Extracted records
*****
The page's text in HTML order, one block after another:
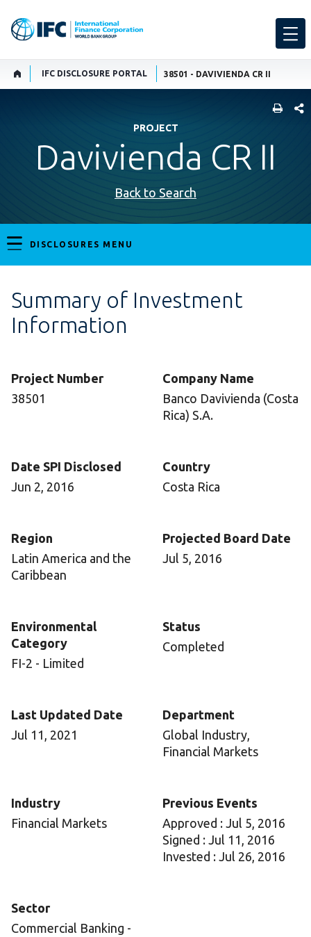
IFC DISCLOSURE PORTAL 38501 - DAVIVIENDA CR II
PROJECT
Davivienda CR II
Back to Search
DISCLOSURES MENU
Summary of Investment
Information
Project Number
38501
Company Name
Banco Davivienda (Costa
Rica) S.A.
Date SPI Disclosed
Jun 2, 2016
Country
Costa Rica
Region
Latin America and the
Caribbean
Projected Board Date
Jul 5, 2016
Environmental
Category
FI-2 - Limited
Status
Completed
Last Updated Date
Jul 11, 2021
Department
Global Industry,
Financial Markets
Industry
Financial Markets
Previous Events
Approved : Jul 5, 2016
Signed : Jul 11, 2016
Invested : Jul 26, 2016
Sector
Commercial Banking -
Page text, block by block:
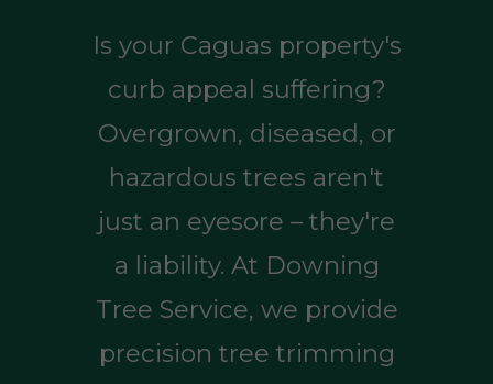
Is your Caguas property's
curb appeal suffering?
Overgrown, diseased, or
hazardous trees aren't
just an eyesore – they're
a liability. At Downing
Tree Service, we provide
precision tree trimming
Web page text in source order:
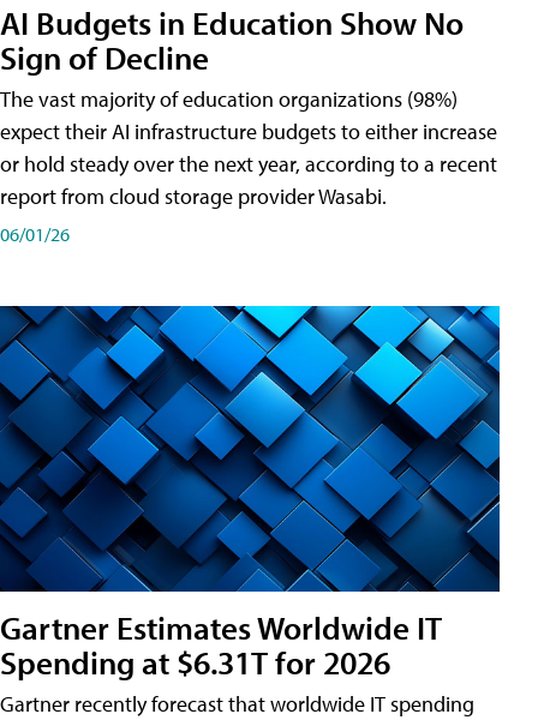
AI Budgets in Education Show No
Sign of Decline
The vast majority of education organizations (98%)
expect their AI infrastructure budgets to either increase
or hold steady over the next year, according to a recent
report from cloud storage provider Wasabi.
06/01/26
Gartner Estimates Worldwide IT
Spending at $6.31T for 2026
Gartner recently forecast that worldwide IT spending
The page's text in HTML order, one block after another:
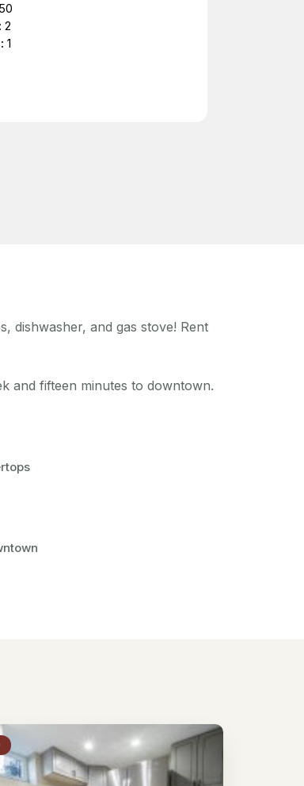
2
1
dishwasher, and gas stove! Rent
and fifteen minutes to downtown.
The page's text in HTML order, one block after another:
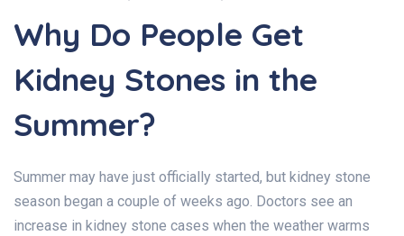
Why Do People Get
Kidney Stones in the
Summer?
Summer may have just officially started, but kidney stone
season began a couple of weeks ago. Doctors see an
increase in kidney stone cases when the weather warms
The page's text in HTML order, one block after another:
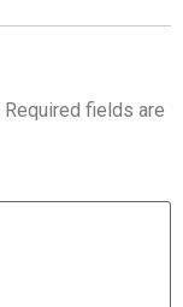
Required fields are
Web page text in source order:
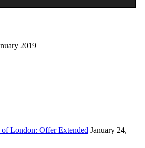
2019
of London: Offer Extended January 24,
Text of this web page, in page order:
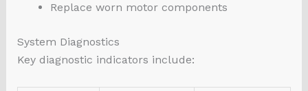
Replace worn motor components
System Diagnostics
Key diagnostic indicators include:
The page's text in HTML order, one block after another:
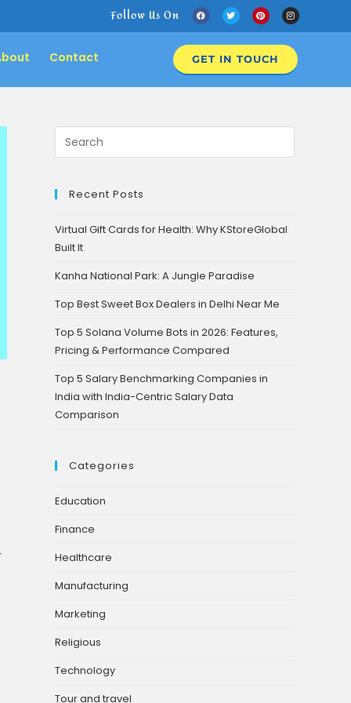
Follow Us On
Contact GET IN TOUCH
Recent Posts
Virtual Gift Cards for Health: Why KStoreGlobal
Built It
Kanha National Park: A Jungle Paradise
Top Best Sweet Box Dealers in Delhi Near Me
Top 5 Solana Volume Bots in 2026: Features,
Pricing & Performance Compared
Top 5 Salary Benchmarking Companies in
India with India-Centric Salary Data
Comparison
Categories
Education
Finance
Healthcare
Manufacturing
Marketing
Religious
Technology
Tour and travel
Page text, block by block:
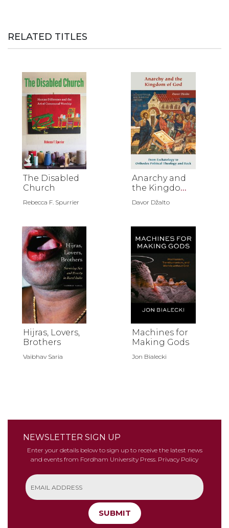
RELATED TITLES
The Disabled
Church
Rebecca F. Spurrier
Anarchy and
the Kingdom
of God
Davor Džalto
Hijras, Lovers,
Brothers
Vaibhav Saria
Machines for
Making Gods
Jon Bialecki
NEWSLETTER SIGN UP
Enter your details below to sign up to receive the latest news
and events from Fordham University Press. Privacy Policy
SUBMIT
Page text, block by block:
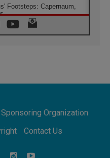
Footsteps: Capernaum,
offer art as a way of
to France
walks alongside Dalits
Sponsoring Organization
Contact Us
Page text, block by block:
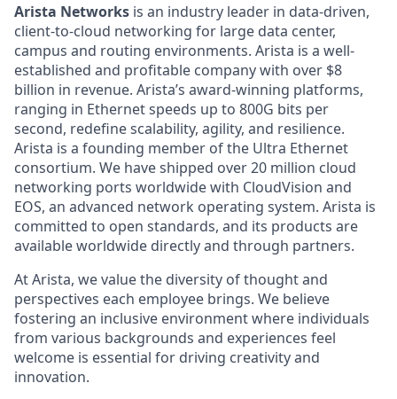
Arista Networks is an industry leader in data-driven,
client-to-cloud networking for large data center,
campus and routing environments. Arista is a well-
established and profitable company with over $8
billion in revenue. Arista’s award-winning platforms,
ranging in Ethernet speeds up to 800G bits per
second, redefine scalability, agility, and resilience.
Arista is a founding member of the Ultra Ethernet
consortium. We have shipped over 20 million cloud
networking ports worldwide with CloudVision and
EOS, an advanced network operating system. Arista is
committed to open standards, and its products are
available worldwide directly and through partners.
At Arista, we value the diversity of thought and
perspectives each employee brings. We believe
fostering an inclusive environment where individuals
from various backgrounds and experiences feel
welcome is essential for driving creativity and
innovation.
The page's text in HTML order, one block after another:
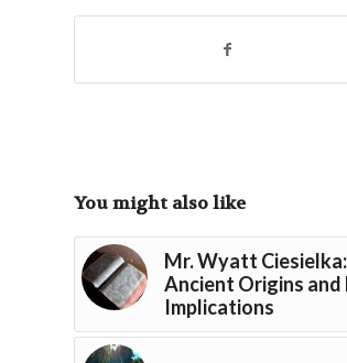
You might also like
Mr. Wyatt
Ancient Origins and
Implications
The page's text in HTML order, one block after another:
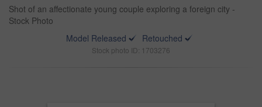
Shot of an affectionate young couple exploring a foreign city -
Stock Photo
Model Released
Retouched
Stock photo ID: 1703276
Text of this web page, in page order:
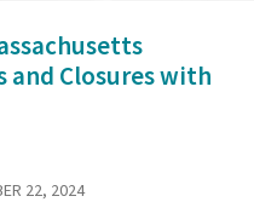
and Closures with
22, 2024
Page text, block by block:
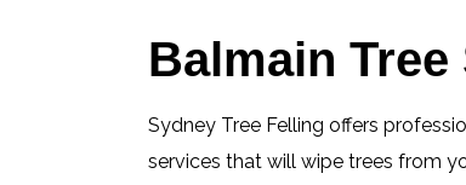
Balmain
Sydney Tree Felling offers
services that will wipe trees from
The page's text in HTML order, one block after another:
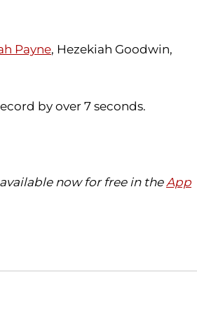
Payne, Hezekiah Goodwin,
by over 7 seconds.
now for free in theApp
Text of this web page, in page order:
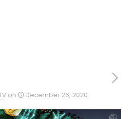
on December 26, 2020
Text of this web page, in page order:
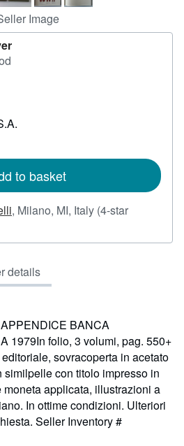
Image
to basket
, Milano, MI, Italy (4-star
details
BANCA
1979In folio, 3 volumi, pag. 550+
sovracoperta in acetato
similpelle con titolo impresso in
applicata, illustrazioni a
In ottime condizioni. Ulteriori
Seller Inventory #
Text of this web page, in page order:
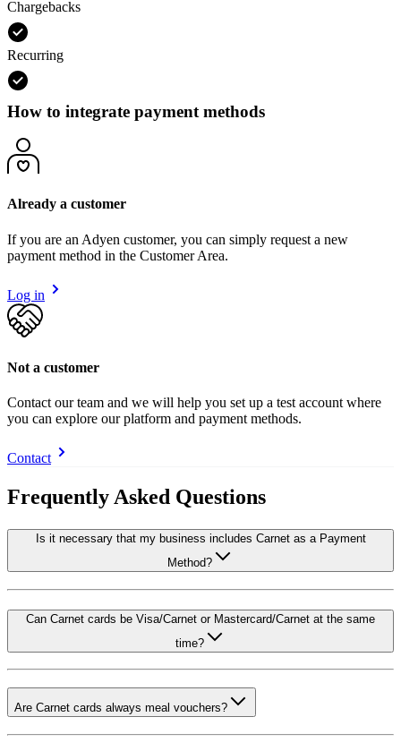
Chargebacks
Recurring
How to integrate payment methods
Already a customer
If you are an Adyen customer, you can simply request a new
payment method in the Customer Area.
Log in
Not a customer
Contact our team and we will help you set up a test account where
you can explore our platform and payment methods.
Contact
Frequently Asked Questions
Is it necessary that my business includes Carnet as a Payment
Method?
Can Carnet cards be Visa/Carnet or Mastercard/Carnet at the same
time?
Are Carnet cards always meal vouchers?
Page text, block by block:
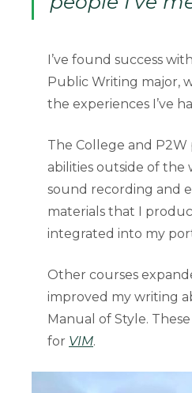
I’ve found success
Public Writing major,
the experiences I’ve
The College and
abilities outside of the
sound recording and
materials that I
integrated into my
Other courses
improved my writing
Manual of Style.
for VIM.
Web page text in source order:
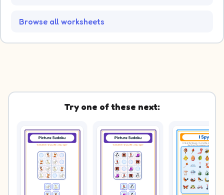
Browse all worksheets
Try one of these next:
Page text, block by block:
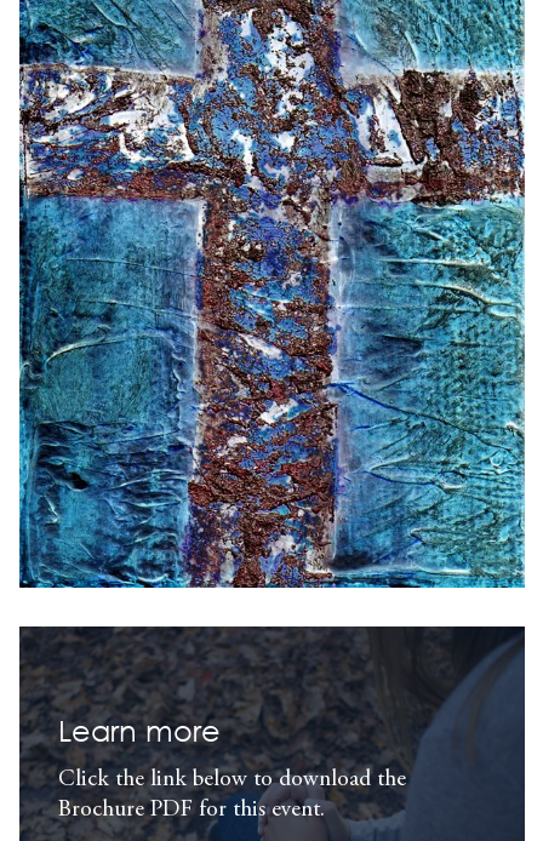
Learn more
Click the link below to download the
Brochure PDF for this event.
*****
# YOUR OBJECTIVE
Please print all the lines above exactly as given and leave out every picture.

# EXERCISE OUTPUT
The page's text in HTML order, one block after another:
IFC DISCLOSURE PORTAL 38501 - DAVIVIENDA CR II
PROJECT
Davivienda CR II
Back to Search
DISCLOSURES MENU
Summary of Investment
Information
Project Number
38501
Company Name
Banco Davivienda (Costa
Rica) S.A.
Date SPI Disclosed
Jun 2, 2016
Country
Costa Rica
Region
Latin America and the
Caribbean
Projected Board Date
Jul 5, 2016
Environmental
Category
FI-2 - Limited
Status
Completed
Last Updated Date
Jul 11, 2021
Department
Global Industry,
Financial Markets
Industry
Financial Markets
Previous Events
Approved : Jul 5, 2016
Signed : Jul 11, 2016
Invested : Jul 26, 2016
Sector
Commercial Banking -
Page text, block by block:
Is your Caguas property's
curb appeal suffering?
Overgrown, diseased, or
hazardous trees aren't
just an eyesore – they're
a liability. At Downing
Tree Service, we provide
precision tree trimming
Web page text in source order:
AI Budgets in Education Show No
Sign of Decline
The vast majority of education organizations (98%)
expect their AI infrastructure budgets to either increase
or hold steady over the next year, according to a recent
report from cloud storage provider Wasabi.
06/01/26
Gartner Estimates Worldwide IT
Spending at $6.31T for 2026
Gartner recently forecast that worldwide IT spending
The page's text in HTML order, one block after another:
2
1
dishwasher, and gas stove! Rent
and fifteen minutes to downtown.
The page's text in HTML order, one block after another:
Why Do People Get
Kidney Stones in the
Summer?
Summer may have just officially started, but kidney stone
season began a couple of weeks ago. Doctors see an
increase in kidney stone cases when the weather warms
The page's text in HTML order, one block after another:
Required fields are
Web page text in source order:
2019
of London: Offer Extended January 24,
Text of this web page, in page order:
Replace worn motor components
System Diagnostics
Key diagnostic indicators include:
The page's text in HTML order, one block after another:
Follow Us On
Contact GET IN TOUCH
Recent Posts
Virtual Gift Cards for Health: Why KStoreGlobal
Built It
Kanha National Park: A Jungle Paradise
Top Best Sweet Box Dealers in Delhi Near Me
Top 5 Solana Volume Bots in 2026: Features,
Pricing & Performance Compared
Top 5 Salary Benchmarking Companies in
India with India-Centric Salary Data
Comparison
Categories
Education
Finance
Healthcare
Manufacturing
Marketing
Religious
Technology
Tour and travel
Page text, block by block:
RELATED TITLES
The Disabled
Church
Rebecca F. Spurrier
Anarchy and
the Kingdom
of God
Davor Džalto
Hijras, Lovers,
Brothers
Vaibhav Saria
Machines for
Making Gods
Jon Bialecki
NEWSLETTER SIGN UP
Enter your details below to sign up to receive the latest news
and events from Fordham University Press. Privacy Policy
SUBMIT
Page text, block by block:
Footsteps: Capernaum,
offer art as a way of
to France
walks alongside Dalits
Sponsoring Organization
Contact Us
Page text, block by block:
Arista Networks is an industry leader in data-driven,
client-to-cloud networking for large data center,
campus and routing environments. Arista is a well-
established and profitable company with over $8
billion in revenue. Arista’s award-winning platforms,
ranging in Ethernet speeds up to 800G bits per
second, redefine scalability, agility, and resilience.
Arista is a founding member of the Ultra Ethernet
consortium. We have shipped over 20 million cloud
networking ports worldwide with CloudVision and
EOS, an advanced network operating system. Arista is
committed to open standards, and its products are
available worldwide directly and through partners.
At Arista, we value the diversity of thought and
perspectives each employee brings. We believe
fostering an inclusive environment where individuals
from various backgrounds and experiences feel
welcome is essential for driving creativity and
innovation.
The page's text in HTML order, one block after another:
You might also like
Mr. Wyatt
Ancient Origins and
Implications
The page's text in HTML order, one block after another:
Shot of an affectionate young couple exploring a foreign city -
Stock Photo
Model Released
Retouched
Stock photo ID: 1703276
Text of this web page, in page order:
and Closures with
22, 2024
Page text, block by block:
Balmain
Sydney Tree Felling offers
services that will wipe trees from
The page's text in HTML order, one block after another:
Payne, Hezekiah Goodwin,
by over 7 seconds.
now for free in theApp
Text of this web page, in page order:
on December 26, 2020
Text of this web page, in page order:
Image
to basket
, Milano, MI, Italy (4-star
details
BANCA
1979In folio, 3 volumi, pag. 550+
sovracoperta in acetato
similpelle con titolo impresso in
applicata, illustrazioni a
In ottime condizioni. Ulteriori
Seller Inventory #
Text of this web page, in page order:
Chargebacks
Recurring
How to integrate payment methods
Already a customer
If you are an Adyen customer, you can simply request a new
payment method in the Customer Area.
Log in
Not a customer
Contact our team and we will help you set up a test account where
you can explore our platform and payment methods.
Contact
Frequently Asked Questions
Is it necessary that my business includes Carnet as a Payment
Method?
Can Carnet cards be Visa/Carnet or Mastercard/Carnet at the same
time?
Are Carnet cards always meal vouchers?
Page text, block by block:
I’ve found success
Public Writing major,
the experiences I’ve
The College and
abilities outside of the
sound recording and
materials that I
integrated into my
Other courses
improved my writing
Manual of Style.
for VIM.
Web page text in source order:
Browse all worksheets
Try one of these next:
Page text, block by block:
Learn more
Click the link below to download the
Brochure PDF for this event.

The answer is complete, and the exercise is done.